PBM’s should be treated like a credit card company. They should get a transaction fee PERIOD! For
that matter drugs should be priced according to cost to the pharmacy.
You know what lowers prices? competition lowers prices ! The lowest price gets on formulary !
So Jane, this author got everything correct.
Hi Jane I am about launch pricing, and I believe my industry, the biotech industry can defend its launch pricing, then I believe in patent protection for a set period of time, followed by generic competition, either biosimilars or generic drugs…I am about innovators , not middlemen. Middlemen add nothing to the system but costs, and yes, I want patients to know what the rebate is, i want congress to know what the rebate is, and more importantly WHERE IT GOES, which, unfortunately is not to the patient. If innovators price their products knowing that after a set period of time, generics will come along, and they encourage that cycle, all will win. And of course, responsibly pricing, providing assistance to patients on ridiculous co-pays and deductibles, should all be part of the social contract. Rebates are the creation of the PBMs not manufacturers, btw.
I would love one big congressional hearing with PBM’s insurers, distributors and wholesalers, and innovators…take a health care dollar spent on a prescription, and then identify the amount of that dollar that goes to each group in the chain. That would be enlightening and would probably dispel a lot of inaccuracies out there about the industry. Importing drugs from Canada ear marked for Canadian patients is not competition. Let real competition drive pricing in our market by getting less expensive alternatives on formulary when patents are up.
caveat one: …. minority of bad actors, ….. the behavior of a few is laying waste to the reputation
The reality is that they are the vast majority. If you don’t see it, you are either delusional, or lying. And that makes any other consideration pointless.

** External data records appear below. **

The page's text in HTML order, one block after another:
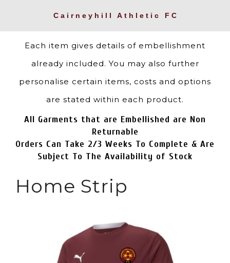
Each item gives details of embellishment
already included. You may also further
personalise certain items, costs and options
are stated within each product.
All Garments that are Embellished are Non
Returnable
Orders Can Take 2/3 Weeks To Complete & Are
Subject To The Availability of Stock
Home Strip
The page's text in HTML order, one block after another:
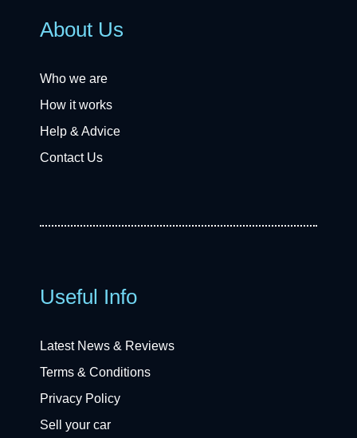
About Us
Who we are
How it works
Help & Advice
Contact Us
Useful Info
Latest News & Reviews
Terms & Conditions
Privacy Policy
Sell your car

caveat two: as long as biopharma companies will be allowed to go public on the stock market, nothing will ever change. Because, whether they like it or (very rarely) not, the only metric is revenues and stock market value. Investors don’t care what moral reasons make your revenues shrinking. All they care is whether the value of your stocks goes up or down
The writer sees the culprit of government controlled drug pricing, stunted R & D, investor’s aversion, and hampered medical innovation quite correctly : cut out the self-serving patient abusing money-hungry gougers = PBMs !!! The US medical “system” is an overgrown mammoth of profiteering corporations, that do not service patients at all. With PBMs gone, the elephant in the room slims down, a crucial necessity for reducing drug costs in the US. Really, the US should look at WHY other countries have lower drug prices, and for once dare to adopt what works so much better elsewhere.
You got it right Chris !! The PBM’s always were and always will be the problem with drug pricing. Trump was afraid he wasn’t going to get his reelection funds from pharma and PCMA . That’s why he stopped going after the drug rebates. What is the purpose of a PBM ? EXACTLY !!! They have no purpose !!! They claim that they’re
negotiating a better price. Really ? A better price for who ? Does the PBM buy any drugs ? NO ! The PBM’s negotiations have no effect on what the drug wholesaler charges the pharmacy. PBM’s figured out a way to
fleece America, and our President is afraid to stand up to them! Sad !!!